Americans and their friends are praying for Arizona Congresswoman Gabrielle Giffords, shot at close range by a gunman on January 8. Their prayers are no doubt behind the “remarkable recovery” she has shown so far.
Why is the American public riveted to the news about Gabrielle Gifford? Some, no doubt, are naturally compassionate. Many people who are not expressly Christian in their beliefs tend to operate from a biblical framework. They grieve when tragedy strikes their community. They empathize with hurting families. And they pull together behind an elected representative who becomes the victim of senseless violence.
A theology professor I know says that many people borrow from the Judeo-Christian worldview. The materialist humanism they profess offers no foundation for compassion, dignity, or justice, but they affirm such concepts. To watch them, one would conclude they believed in a relational-yet-transcendent Creator, a loving God who is involved in the lives of people.
No one would ever guess that many people who care about what happens to Congresswoman Giffords also profess to believe that she (like everyone else) is the result of spontaneous generation and natural selection!
There’s nothing wrong with their compassion. It’s their belief system that is twisted.
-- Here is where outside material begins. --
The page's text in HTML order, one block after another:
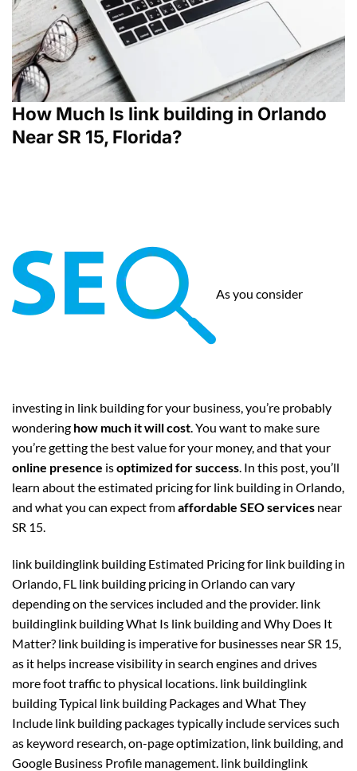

Their sense of compassion and community comes from someone else’s theology.
In a forthcoming book, Darrow Miller points out that
… human beings desire community. God exists in relationship and made us for relationship. This relational or social view is connected to the first part of the Creation Commission, “Be fruitful and increase in number; fill the earth …” (Gen. 1: 28). We procreate eternal beings that walk the bounds between heaven and earth, time and eternity.
The Bible views people as creatures made in the image of God, made for relationship, created to love. Such a view leads to respect, compassion, and a sense of community.
The atheist/materialist views people as mouths to feed. The natural results of the materialist view include neglect, abuse, abortion, euthanasia. And murder.
We should thank our gracious God that the fruits of materialism don’t always ripen into a full harvest.